### Problem to solve
Collect every line of the records below that contains the word "your".

[Stored data]
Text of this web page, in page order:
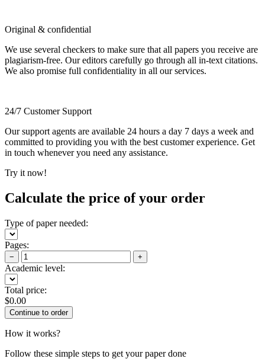
Original & confidential
We use several checkers to make sure that all papers you receive are
plagiarism-free. Our editors carefully go through all in-text citations.
We also promise full confidentiality in all our services.
24/7 Customer Support
Our support agents are available 24 hours a day 7 days a week and
committed to providing you with the best customer experience. Get
in touch whenever you need any assistance.
Try it now!
Calculate the price of your order
Type of paper needed:
Pages:
− +
Academic level:
Total price:
$0.00
How it works?
Follow these simple steps to get your paper done

### Output below
Calculate the price of your order
Follow these simple steps to get your paper done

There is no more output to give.